Luther is fantastic.  Accept a world in which a zombie apocalypse has taken place and start from there.  Luther is a look at a mentally handicapped man in this world.  Murphy narrates the tale and tells us all about Luther.  It is a heartwarming tale.  Don’t worry zombie lovers, there is some gore and violence.  But in the end it is a beautiful story.  Usually a zombie story shows the living as the real evil.  Here is a twist, the living as good.

Now the story is good, and the art is good, but that isn’t the star here.  The star is the innovative way to tell the tale.  If you have a tablet device of any kind I strongly recommend reading it on your iPad or whatever and not on the computer screen.  The computer still gets the point across, but without the ooh and aah that a tablet provides.

Instead of flipping pages to reveal the next twist, the panels change.  Only half an image is shown at times, then the rest.  Or an empty panel with text to be filled in later on.  It extends the comic in a new way.  Anytime a page is read the eye sees the whole image at once before focusing in on the first panel and reading from there.  If a dramatic scene takes place at the bottom of the page, your eye has already seen it.  Sure, you can stagger the panels so the big reveal will be on the left page and that is what has been done in comics for decades.  However this “tap for more” concept is revolutionary.

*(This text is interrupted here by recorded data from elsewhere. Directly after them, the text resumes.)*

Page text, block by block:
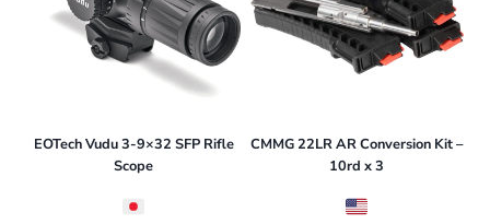
EOTech Vudu 3-9×32 SFP Rifle
Scope
CMMG 22LR AR Conversion Kit –
10rd x 3
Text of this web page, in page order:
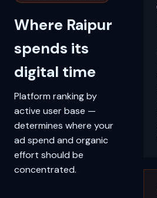
Where Raipur
spends its
digital time
Platform ranking by
active user base —
determines where your
ad spend and organic
effort should be
concentrated.
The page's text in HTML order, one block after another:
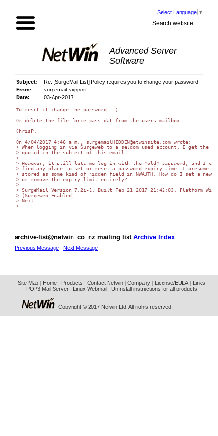
Select Language ▼
Search website:
Advanced Server
Software
Subject:
Re: [SurgeMail List] Policy requires you to change your password
From:
surgemail-support
Date:
03-Apr-2017
To reset it change the password :-)
Or delete the file force_pass.dat from the users mailbox.
ChrisP.
On 4/04/2017 4:46 a.m., surgemailHIDDEN@etwinsite.com wrote:
> When logging in via Surgeweb to a seldom used account, I get the
> quoted in the subject of this email.
>
> However, it still lets me log in with the "old" password, and I
> find any place to set or reset a password expiry time. I presume
> stored as some kind of hidden field in NWAUTH. How do I set a new
> or remove the expiry limit entirely?
>
> SurgeMail Version 7.2i-1, Built Feb 21 2017 21:42:03, Platform
> (Surgeweb Enabled)
> Neil
>
archive-list@netwin_co_nz mailing list Archive Index
Previous Message | Next Message
Site Map| Home| Products Contact Netwin| Company| License/EULA|
Links
POP3 Mail Server| Linux Webmail UnInstall instructions for all products
Copyright © 2017 Netwin Ltd. All rights reserved.
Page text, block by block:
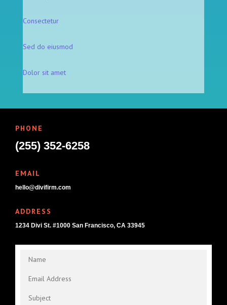
Consectetur
Sed do eiusmod
Dolor sit amet
PHONE
(255) 352-6258
EMAIL
hello@divifirm.com
ADDRESS
1234 Divi St. #1000 San Francisco, CA 33945
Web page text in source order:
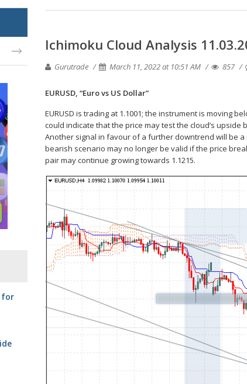
Ichimoku Cloud Analysis
Gurutrade March 11, 2022 at 10:51 AM 857
EURUSD, “Euro vs US Dollar”
EURUSD is trading at 1.1001; the instrument is moving
could indicate that the price may test the cloud’s
Another signal in favour of a further downtrend will be
bearish scenario may no longer be valid if the price
pair may continue growing towards 1.1215.
for
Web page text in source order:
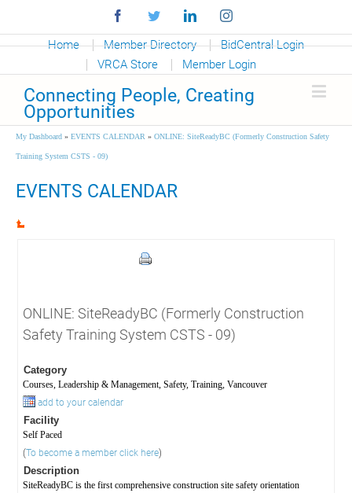
FacebookTwitterLinkedinInstagram
Home Member Directory
BidCentral Login
VRCA Store
Member Login
Connecting People, Creating
Opportunities
My Dashboard » EVENTS CALENDAR » ONLINE: SiteReadyBC (Formerly Construction Safety
Training System CSTS - 09)
EVENTS CALENDAR
ONLINE: SiteReadyBC (Formerly Construction
Safety Training System CSTS - 09)
Category
Courses, Leadership & Management, Safety, Training, Vancouver
add to your calendar
Facility
Self Paced
(To become a member click here)
Description
SiteReadyBC is the first comprehensive construction site safety orientation
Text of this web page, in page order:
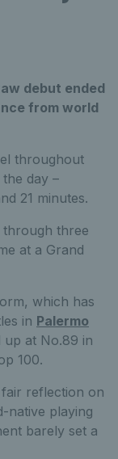
debut ended
from world
throughout
day –
21 minutes.
through three
at a Grand
which has
in Palermo
up at No.89 in
100.
reflection on
native playing
barely set a

The concept allows for slow reveals, moments of thought, building tension, it provides more story telling opportunities than the page can.  Not to say that there is anything against the page.  But it is the next evolution of this classic panel:

This idea is now expanded.  Without extra pages, or ink, or work (well I suppose there is digital work, but you know what I mean) it becomes something more.  I love comics, Mark Waid loves comics.  He doesn’t want to see comic shops close.  Have you watched The Variants?  What he and I and many more want to see is comics evolve.  Why are the Avengers and the Dark Knight Rises about to make billions of dollars yet the comics only sell 100 to 200 thousand copies?  Because they need to evolve.  New audiences need to be brought in.  The ways of doing things need to be reevaluated and Luther is a brilliant first try in this new era of comics.